Information given
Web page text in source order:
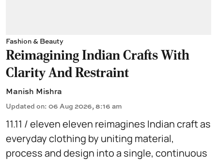
Fashion & Beauty
Reimagining Indian Crafts With
Clarity And Restraint
Manish Mishra
Updated on: 06 Aug 2026, 8:16 am
11.11 / eleven eleven reimagines Indian craft as
everyday clothing by uniting material,
process and design into a single, continuous
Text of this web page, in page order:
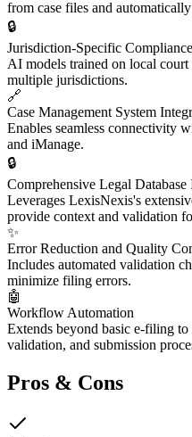
from case files and
🔒
Jurisdiction-Specific
AI models trained on local court
multiple jurisdictions.
🔗
Case Management System
Enables seamless connectivity
and iManage.
🔒
Comprehensive Legal Database
Leverages LexisNexis's
provide context and validation
✨
Error Reduction and Quality
Includes automated validation
minimize filing errors.
🤖
Workflow Automation
Extends beyond basic e-filing
validation, and submission
Pros & Cons
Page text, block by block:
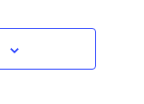
Navigation
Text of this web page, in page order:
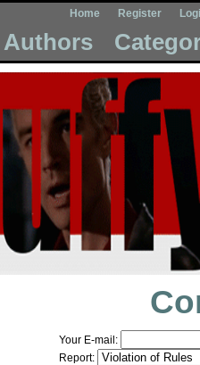
Home Register
Authors
Your E-mail:
Report:
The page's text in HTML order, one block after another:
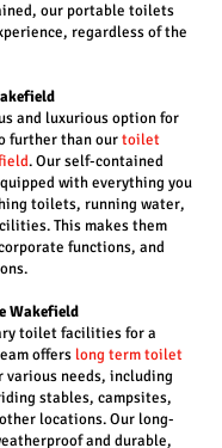
our portable toilets
regardless of the
and luxurious option for
further than ourtoilet
. Our self-contained
with everything you
toilets, running water,
This makes them
functions, and
Wakefield
toilet facilities for a
offers long term toilet
various needs, including
stables, campsites,
locations. Our long-
and durable,
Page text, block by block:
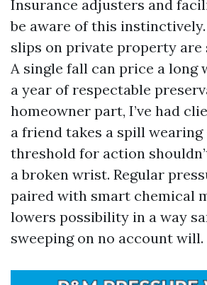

Work order
A verbatim reproduction of each entry is expected, with every picture omitted.

Response to this task
Web page text in source order:
Fashion & Beauty
Reimagining Indian Crafts With
Clarity And Restraint
Manish Mishra
Updated on: 06 Aug 2026, 8:16 am
11.11 / eleven eleven reimagines Indian craft as
everyday clothing by uniting material,
process and design into a single, continuous
Text of this web page, in page order:
from case files and
🔒
Jurisdiction-Specific
AI models trained on local court
multiple jurisdictions.
🔗
Case Management System
Enables seamless connectivity
and iManage.
🔒
Comprehensive Legal Database
Leverages LexisNexis's
provide context and validation
✨
Error Reduction and Quality
Includes automated validation
minimize filing errors.
🤖
Workflow Automation
Extends beyond basic e-filing
validation, and submission
Pros & Cons
Page text, block by block:
Navigation
Text of this web page, in page order:
Home Register
Authors
Your E-mail:
Report:
The page's text in HTML order, one block after another:
our portable toilets
regardless of the
and luxurious option for
further than ourtoilet
. Our self-contained
with everything you
toilets, running water,
This makes them
functions, and
Wakefield
toilet facilities for a
offers long term toilet
various needs, including
stables, campsites,
locations. Our long-
and durable,
Page text, block by block:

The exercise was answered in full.